'scarv' is the Python package that contains functionality required to compute the Selective Constraint Against Rare SNVs (SCARV) score. This includes 1. querying variants from a VCF file, 2. training a model of mutation probabilities from the local nucleotide context, 3. genome-wide comparison of the observed and predicted genetic variation to yield the SCARV score, 4. the integration of the SCARV score into a classifier (SCARV-clf) that predicts the pathogenicity status of a non-coding variant, and 5. the querying of non-coding pathogenic variants as well as their respective SCARV and SCARV-clf scores.
This package is supported for macOS and Linux. The package has been tested on the following systems:
- Linux: Scientific 7.9
Project is created with:
- numpy
- pandas
- pyranges
- pybedtools
- xgboost
- sklearn
- itertools
- keras
- keras_genomics
- pysam
- gzip
- pyBigWig
The typical install time on a "normal" desktop computer is less than 1 minute.
$ pip install scarv
The package contains a wide range of functions. Below we highlight and demonstrate a number of these.
Pick random coordinates on chromosome 1, and random nucleotide context width (2). Example requires fasta file for the human reference genome hg38. Expect function to return one-hot encoded "AXGXTXTXC", "XGXTXTXCX", and "GXTXTXCXA". Expected run time is less than 10 seconds.
$ import pandas as pd
$ import pyranges as pr
$ import pybedtools
$ from scarv import *
$ region_df = pd.DataFrame({'Chromosome':["chr1"], 'Start':[1e8], 'End':[1e8+2]})

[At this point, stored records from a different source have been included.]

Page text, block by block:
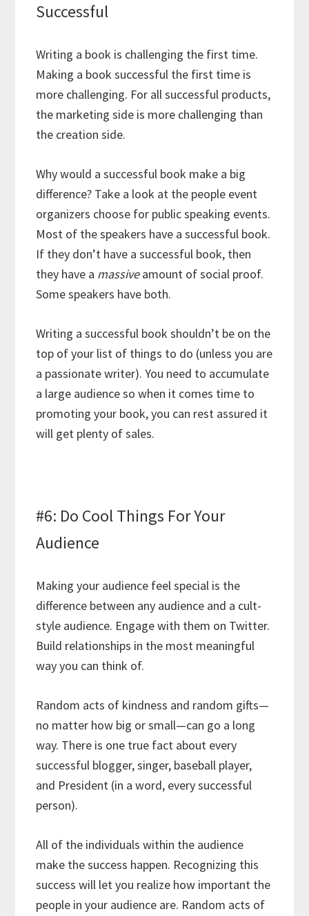
Successful
Writing a book is challenging the first time.
Making a book successful the first time is
more challenging. For all successful products,
the marketing side is more challenging than
the creation side.
Why would a successful book make a big
difference? Take a look at the people event
organizers choose for public speaking events.
Most of the speakers have a successful book.
If they don’t have a successful book, then
they have a massiveamount of social proof.
Some speakers have both.
Writing a successful book shouldn’t be on the
top of your list of things to do (unless you are
a passionate writer). You need to accumulate
a large audience so when it comes time to
promoting your book, you can rest assured it
will get plenty of sales.
#6: Do Cool Things For Your
Audience
Making your audience feel special is the
difference between any audience and a cult-
style audience. Engage with them on Twitter.
Build relationships in the most meaningful
way you can think of.
Random acts of kindness and random gifts—
no matter how big or small—can go a long
way. There is one true fact about every
successful blogger, singer, baseball player,
and President (in a word, every successful
person).
All of the individuals within the audience
make the success happen. Recognizing this
success will let you realize how important the
people in your audience are. Random acts of
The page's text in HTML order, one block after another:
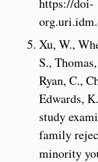
Xu, W.,
S.,
Ryan, C.,
Edwards,
study
family
minority
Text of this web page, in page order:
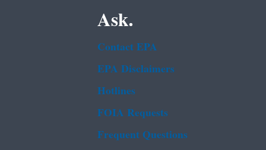
Ask.
Contact EPA
EPA Disclaimers
Hotlines
FOIA Requests
Frequent Questions
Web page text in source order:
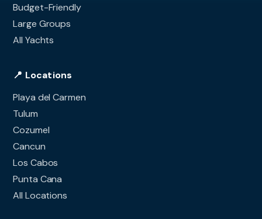
Budget-Friendly
Large Groups
All Yachts
📍 Locations
Playa del Carmen
Tulum
Cozumel
Cancun
Los Cabos
Punta Cana
All Locations
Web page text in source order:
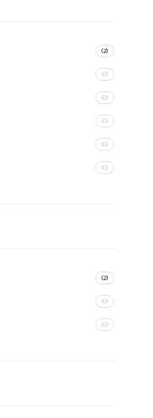
(2)
(0)
(0)
(0)
(0)
(0)
(2)
(0)
(0)
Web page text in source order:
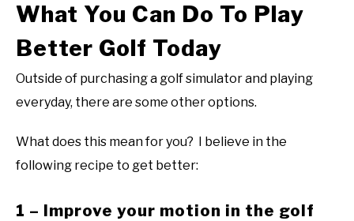
What You Can Do To Play
Better Golf Today
Outside of purchasing a golf simulator and playing
everyday, there are some other options.
What does this mean for you? I believe in the
following recipe to get better:
1 – Improve your motion in the golf
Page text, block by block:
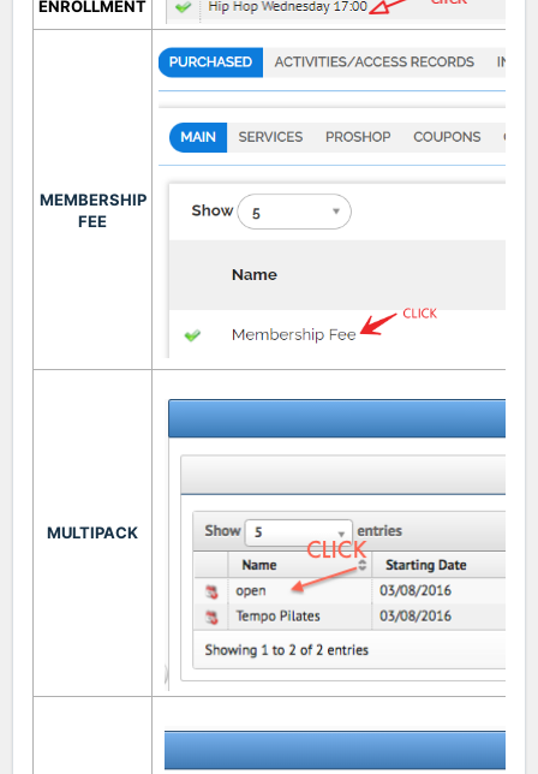
ENROLLMENT
MEMBERSHIP
FEE
MULTIPACK
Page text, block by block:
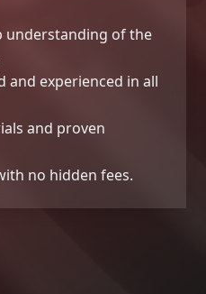
understanding of the
and experienced in all
and proven
no hidden fees.
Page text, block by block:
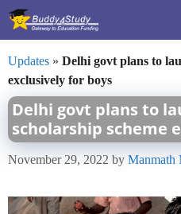
Skip
Updates » Delhi govt plans to
exclusively for boys
Delhi govt plans to
scholarship scheme
November 29, 2022 by Manmath

$ region_gr = pr.PyRanges(region_df)
$ flank = 2
$ genome = pybedtools.genome_registry.hg38
$ reference_fasta = "hg38.fa"
$ sequence = scarv_queries.query_sequence(region_gr, flank, genome, reference_fasta)
$ print(sequence)
Example query from gnomAD v3.0 VCF file. To demonstrate functionality within reasonable time, focus on first 10,000 rows. Example requires download of the relevant VCF file (https://gnomad.broadinstitute.org/downloads). Expected run time is less than 1 second for both snippets.
First, in bash:
$ zcat gnomad.genomes.r3.0.sites.vcf.bgz | head -10000 | bgzip - > gnomad_vcf_first_10k_rows.vcf.bgz
Second, in Python:
$ import os
$ from scarv import *
$ variant_type = "snv"
$ ancestry = "nfe"
$ pass_snvs_query = {'variant_type': variant_type, 'ancestry': ancestry, 'PASS': True}
$ query_results = scarv_queries.query_vcf("gnomad_vcf_first_10k_rows.vcf.bgz", [pass_snvs_query])

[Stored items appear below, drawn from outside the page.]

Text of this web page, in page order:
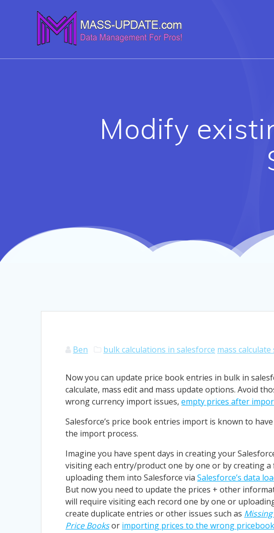
Modify
Ben bulk calculations in salesforce mass
Now you can update price book entries in bulk in
calculate, mass edit and mass update options. Avoid
wrong currency import issues,empty prices after
Salesforce’s price book entries import is known to
the import process.
Imagine you have spent days in creating your
visiting each entry/product one by one or by creating a
uploading them into Salesforce viaSalesforce’s data
But now you need to update the prices + other
will require visiting each record one by one or
create duplicate entries or other issues such as
Price Booksor importing prices to the wrong
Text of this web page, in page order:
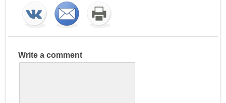
Write a comment
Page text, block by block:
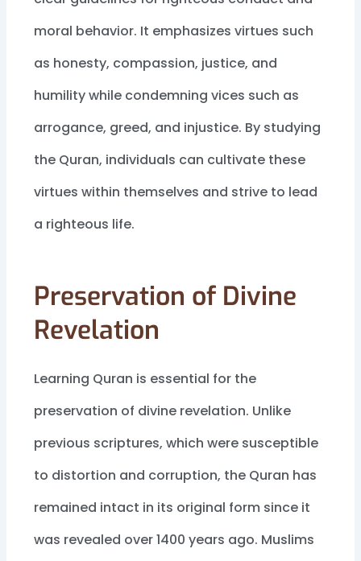
moral behavior. It emphasizes virtues such
as honesty, compassion, justice, and
humility while condemning vices such as
arrogance, greed, and injustice. By studying
the Quran, individuals can cultivate these
virtues within themselves and strive to lead
a righteous life.
Preservation of Divine
Revelation
Learning Quran is essential for the
preservation of divine revelation. Unlike
previous scriptures, which were susceptible
to distortion and corruption, the Quran has
remained intact in its original form since it
was revealed over 1400 years ago. Muslims

$ print(query_results[0][:10])
Expected output: [('chr1', 10113, 10114, 'T', 'C', '3', '11754'), ('chr1', 10131, 10132, 'T', 'C', '6', '20808'), ('chr1', 10137, 10138, 'T', 'C', '3', '14916'), ('chr1', 10139, 10140, 'A', 'C', '2', '33744'), ('chr1', 10139, 10140, 'A', 'G', '2', '33744'), ('chr1', 10140, 10141, 'C', 'G', '1', '25742'), ('chr1', 10143, 10144, 'T', 'C', '11', '4530'), ('chr1', 10146, 10147, 'C', 'A', '9', '242'), ('chr1', 10146, 10147, 'C', 'G', '1', '246'), ('chr1', 10148, 10149, 'C', 'A', '1', '6742')]
Fitting the CNN on 1000 random training samples. Expected run time is less than 10 seconds. Predictions from the reverse complementary sequence should be the reverse of the vector of predictions derived from the original sequence.
$ import numpy as np
$ from scarv import *
$ X = np.random.random(1000*25*5).reshape(1000,25,5)
$ y = np.random.multinomial(1, [1/4.]*5, size=1000)
$ cnn = scarv_fit.fit_cnn(X, y)
$ print(cnn.summary())
$ X_test = np.random.random(2*25*5).reshape(2,25,5)
$ print('Original sequence predictions:\n', cnn.predict(X_test))
$ print('Reverse complementary sequence predictions:\n', cnn.predict(X_test[:,::-1,::-1]))
This project is covered under the MIT License.